Capítulo 1: Como empezó todo









Era miércoles, salía del gimnasio después de entrenar artes marciales para la autodefensa, había sido un día intenso, y en las clases no nos habían dado ni un respiro. Al llegar a casa, encendí la tele con el volumen alto y me dirigí a la ducha para disfrutar de mi premio por el esfuerzo realizado. Es la última ducha plácida que recuerdo desde entonces. Mientras me duchaba, en las noticias daban una noticia poco común, un gas tóxico había contaminado un parking de Manhattan en Nueva York, Estados Unidos, una especie de salmonela, o algo similar que había hecho que los afectados sufriesen convulsiones. Al terminar mi ducha, me metí en la cama, leí un poco y disfruté de unas lujosas 8 horas de sueño.

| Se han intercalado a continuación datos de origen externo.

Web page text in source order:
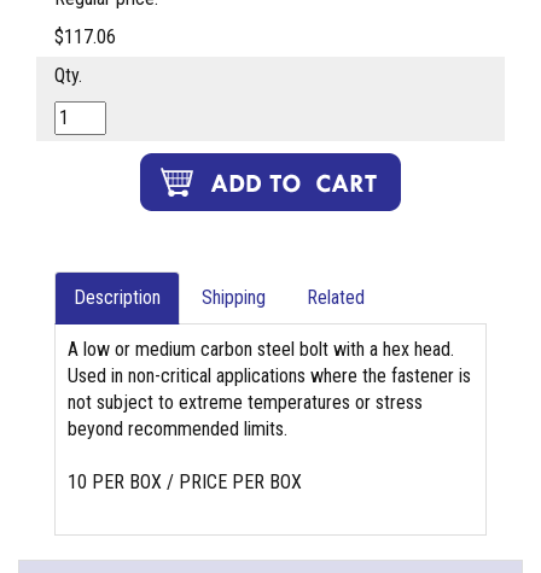
$117.06
Qty.
Description Shipping Related
A low or medium carbon steel bolt with a hex head.
Used in non-critical applications where the fastener is
not subject to extreme temperatures or stress
beyond recommended limits.
10 PER BOX / PRICE PER BOX
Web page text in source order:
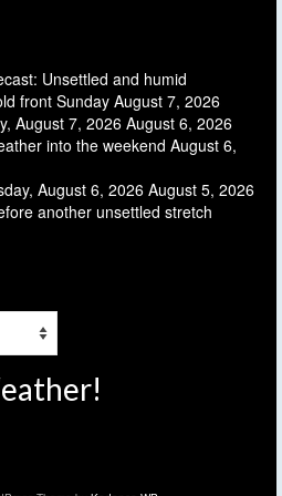
Unsettled and humid
front Sunday August 7, 2026
August 7, 2026 August 6, 2026
into the weekend August 6,
August 6, 2026 August 5, 2026
another unsettled stretch
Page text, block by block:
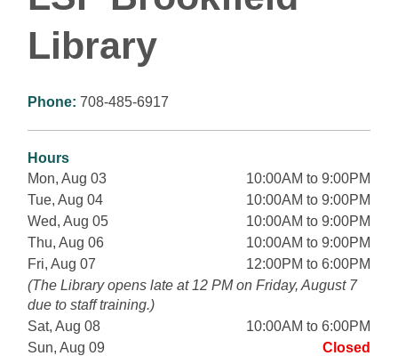
Library
Phone: 708-485-6917
Hours
Mon, Aug 03
10:00AM to 9:00PM
Tue, Aug 04
10:00AM to 9:00PM
Wed, Aug 05
10:00AM to 9:00PM
Thu, Aug 06
10:00AM to 9:00PM
Fri, Aug 07
12:00PM to 6:00PM
(The Library opens late at 12 PM on Friday, August 7
due to staff training.)
Sat, Aug 08
10:00AM to 6:00PM
Sun, Aug 09
Closed
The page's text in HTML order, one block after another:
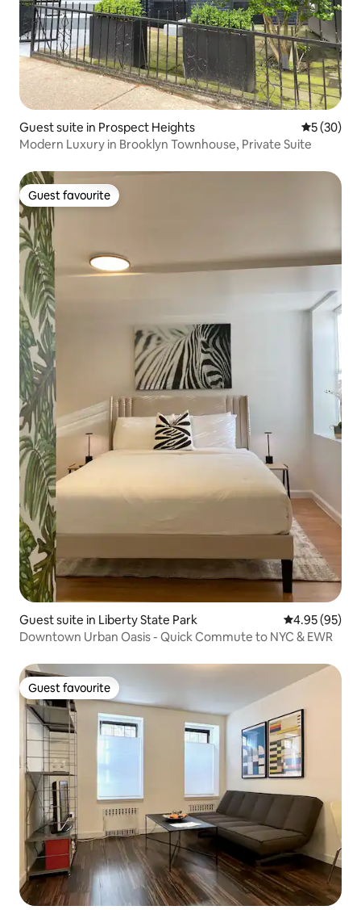
Guest suite in Prospect Heights 5 out of 5
5 (30)
Modern Luxury in Brooklyn Townhouse, Private Suite
Guest favourite
Guest favourite
Guest suite in Liberty State Park 4.95 out of 5
4.95 (95)
Downtown Urban Oasis - Quick Commute to NYC & EWR
Guest favourite
Guest favourite
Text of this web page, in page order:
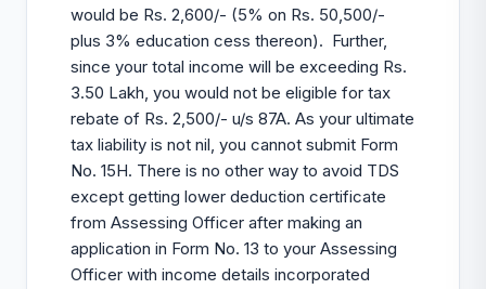
would be Rs. 2,600/- (5% on Rs. 50,500/-
plus 3% education cess thereon). Further,
since your total income will be exceeding Rs.
3.50 Lakh, you would not be eligible for tax
rebate of Rs. 2,500/- u/s 87A. As your ultimate
tax liability is not nil, you cannot submit Form
No. 15H. There is no other way to avoid TDS
except getting lower deduction certificate
from Assessing Officer after making an
application in Form No. 13 to your Assessing
Officer with income details incorporated
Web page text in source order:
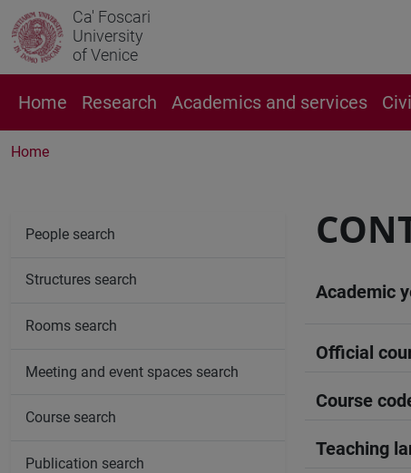
Ca' Foscari
University
of Venice
Home Research Academics and services
Home
Academic
Official
Course
Teaching
People search
Structures search
Rooms search
Meeting and event spaces search
Course search
Publication search
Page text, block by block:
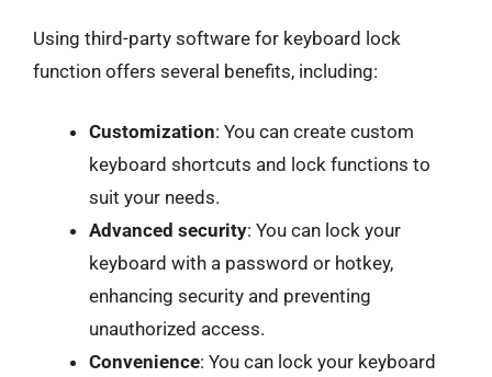
Using third-party software for keyboard lock
function offers several benefits, including:
Customization: You can create custom
keyboard shortcuts and lock functions to
suit your needs.
Advanced security: You can lock your
keyboard with a password or hotkey,
enhancing security and preventing
unauthorized access.
Convenience: You can lock your keyboard
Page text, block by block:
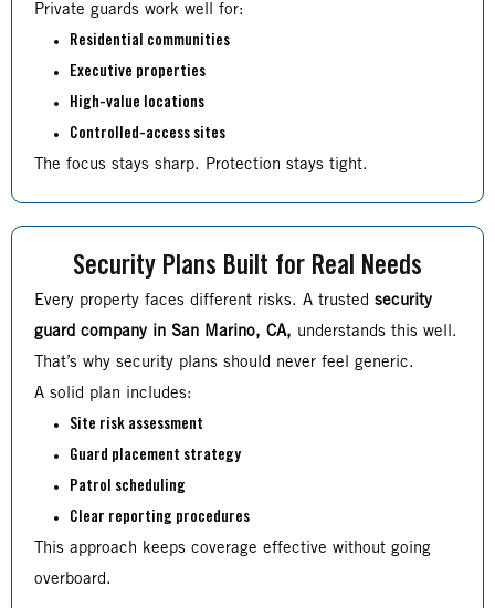
Private guards work well for:
Residential communities
Executive properties
High-value locations
Controlled-access sites
The focus stays sharp. Protection stays tight.
Security Plans Built for Real Needs
Every property faces different risks. A trusted security
guard company in San Marino, CA, understands this well.
That’s why security plans should never feel generic.
A solid plan includes:
Site risk assessment
Guard placement strategy
Patrol scheduling
Clear reporting procedures
This approach keeps coverage effective without going
overboard.
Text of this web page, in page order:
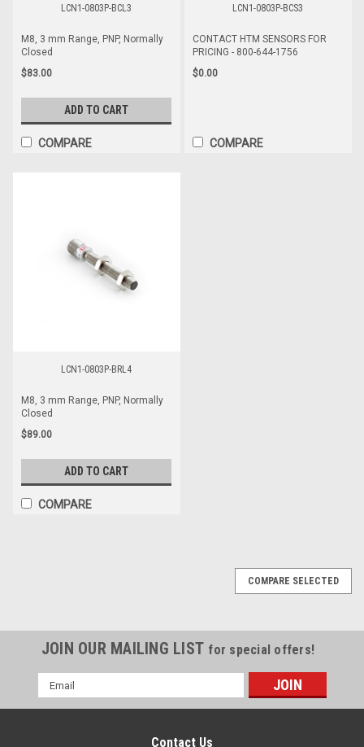
LCN1-0803P-BCL3
M8, 3 mm Range, PNP, Normally
Closed
$83.00
ADD TO CART
COMPARE
LCN1-0803P-BCS3
CONTACT HTM SENSORS FOR
PRICING - 800-644-1756
$0.00
COMPARE
LCN1-0803P-BRL4
M8, 3 mm Range, PNP, Normally
Closed
$89.00
ADD TO CART
COMPARE
COMPARE SELECTED
JOIN OUR MAILING LIST for special offers!
Email
Address
Contact Us
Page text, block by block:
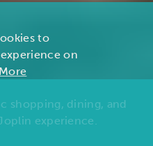
shopping, dining, and
experience.
to
on
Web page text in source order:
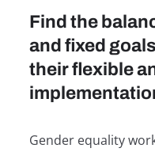
Find the
and fixed
their flexible
Gender equality
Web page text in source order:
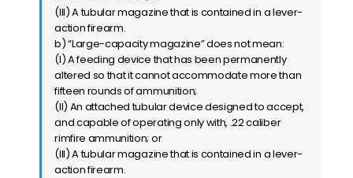
(III) A tubular magazine that is contained in a lever-
action firearm.
b) “Large-capacity magazine” does not mean:
(I) A feeding device that has been permanently
altered so that it cannot accommodate more than
fifteen rounds of ammunition;
(II) An attached tubular device designed to accept,
and capable of operating only with, .22 caliber
rimfire ammunition; or
(III) A tubular magazine that is contained in a lever-
action firearm.
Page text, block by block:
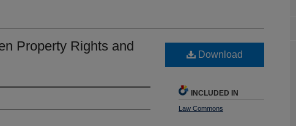
Property Rights and
Download
INCLUDED IN
Law Commons
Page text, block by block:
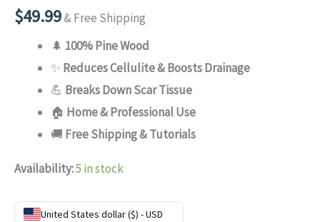
$49.99& Free Shipping
🌲 100% Pine Wood
✨ Reduces Cellulite & Boosts Drainage
💪 Breaks Down Scar Tissue
🏠 Home & Professional Use
🚚 Free Shipping & Tutorials
Availability:5 in stock
United States dollar ($) - USD

Al día siguiente, 5 de enero, mis padres decidieron irse de viaje y tomarse unas pequeñas vacaciones con mi hermana pequeña. Yo no podía ir porque comenzaba los estudios el día 10, así que tuve que quedarme en casa mientras ellos se iban a una isla paradisíaca del caribe, de la cual no recuerdo el nombre.

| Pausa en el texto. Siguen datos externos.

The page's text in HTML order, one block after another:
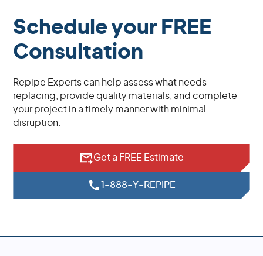
Schedule your FREE
Consultation
Repipe Experts can help assess what needs
replacing, provide quality materials, and complete
your project in a timely manner with minimal
disruption.
Get a FREE Estimate
1-888-Y-REPIPE
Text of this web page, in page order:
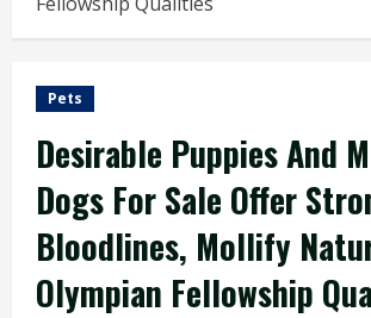
Pets
Desirable Puppies And
Dogs For Sale Offer
Bloodlines, Mollify
Olympian Fellowship
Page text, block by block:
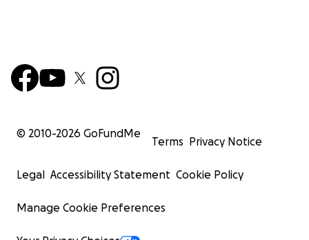
© 2010-2026 GoFundMe
Terms Privacy Notice
Legal Accessibility Statement Cookie Policy
Manage Cookie Preferences
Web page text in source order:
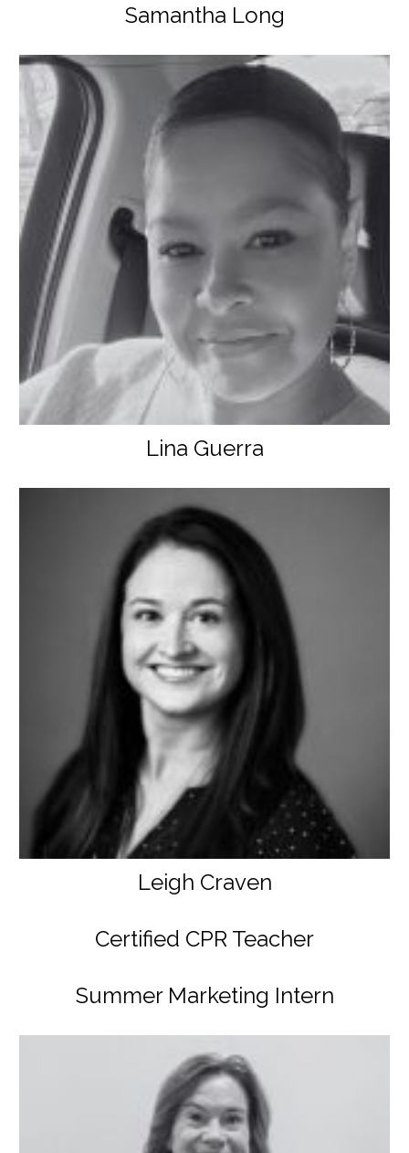
Samantha Long
Lina Guerra
Leigh Craven
Certified CPR Teacher
Summer Marketing Intern
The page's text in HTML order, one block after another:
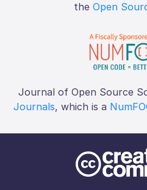
the Open
Journal of Open Source
Journals, which is a
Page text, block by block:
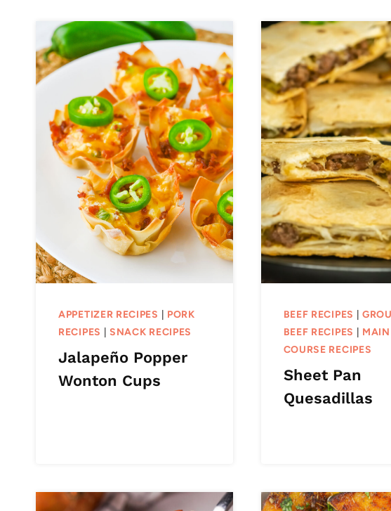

No me agradó mucho la idea de quedarme aquí mientras ellos disfrutaban de playas y calor, así que para quitarme el mal humor, encendí el ordenador y visité mis páginas de humor y curiosidades favoritas. En una de ellas, daban la noticia de una infección vírica la cual se había dado en Manhattan, relacionada con los acontecimientos de ayer. Toda Manhattan estaba en cuarentena, los soldados estadounidenses custodiaban todos los accesos las 24 horas y todo el que se acercase a los puntos de control era eliminado, infectado o no. En la notícia venían adjuntos dos vídeos de mala calidad de la abrumadora violencia de la situación, los cuales habían sido bloqueados y eliminados por YouTube.

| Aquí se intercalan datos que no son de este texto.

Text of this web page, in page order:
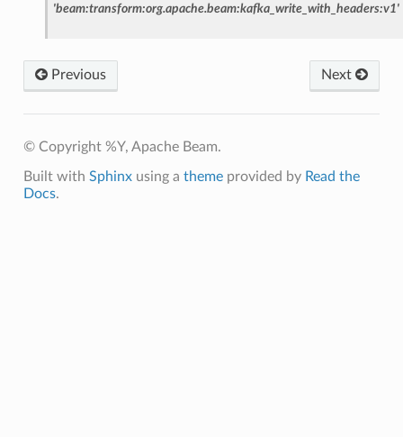
'beam:transform:org.apache.beam:kafka_write_with_headers:v1'
Previous Next
© Copyright %Y, Apache Beam.
Built with Sphinxusing a themeprovided by Read the
Docs.
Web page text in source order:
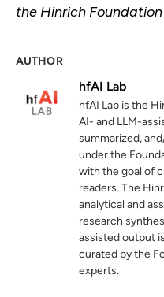
the Hinrich
AUTHOR
hfAI Lab
hfAI Lab is the
AI- and LLM-
summarized,
under the
with the goal of
readers. The
analytical and
research
assisted output
curated by the
experts.
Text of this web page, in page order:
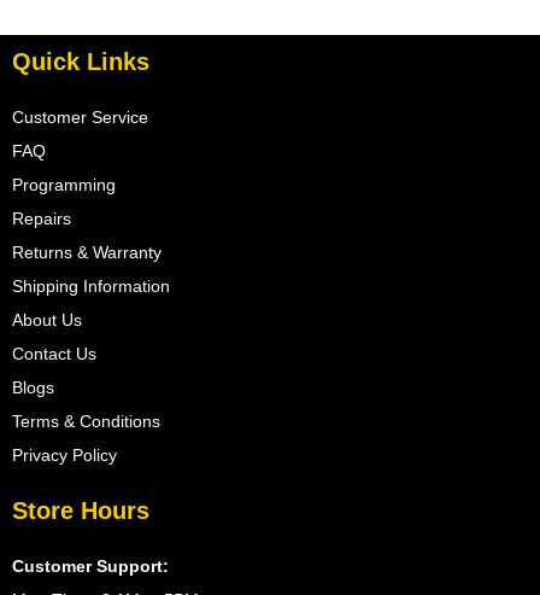
Quick Links
Customer Service
FAQ
Programming
Repairs
Returns & Warranty
Shipping Information
About Us
Contact Us
Blogs
Terms & Conditions
Privacy Policy
Store Hours
Customer Support:
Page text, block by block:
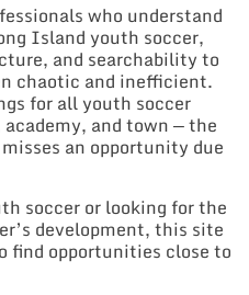
who understand
Island youth soccer,
and searchability to
chaotic and inefficient.
for all youth soccer
and town — the
an opportunity due
soccer or looking for the
development, this site
find opportunities close to
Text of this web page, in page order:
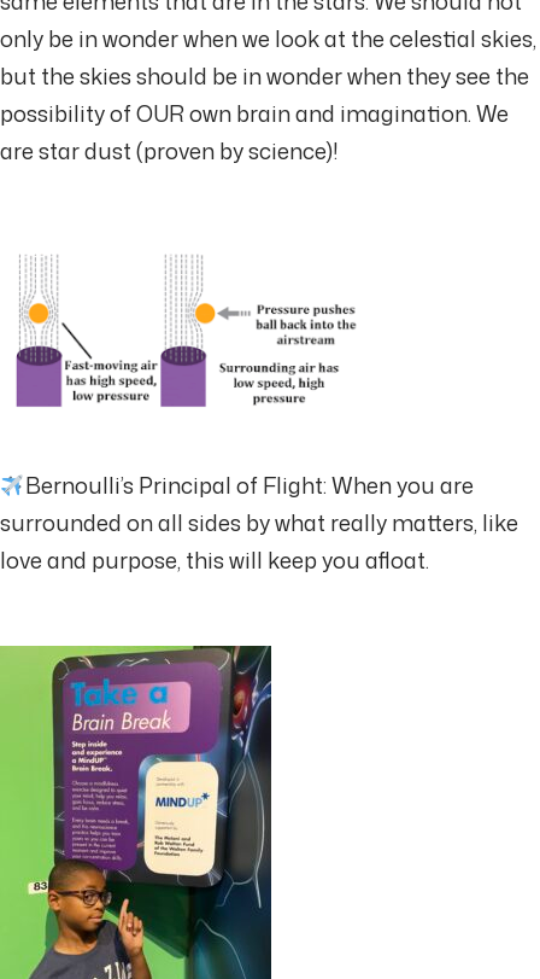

No me preocupé demasiado, pensé que sería publicidad viral para vendernos algo, como un nuevo videojuego, o quizás otra película absurda de miedo. Después de ver algunos vídeos de golpes con los que no podía evitar sacar una sonrisa, me vestí y me preparé para ir al gimnasio.





Las clases fueron normales, después de estas hice cardio, y al salir, quedé con mis amigos, Adrián, Edgar y Jose Elías. Me sentí reconfortado de poder disfrutar de la compañía de mis amigos, hicimos el idiota básicamente, pero era algo que me encantaba hacer, y más con ellos. Volvimos a casa de madrugada, por lo que me quedé durmiendo hasta tarde, lo que sin duda es lo mejor de las vacaciones.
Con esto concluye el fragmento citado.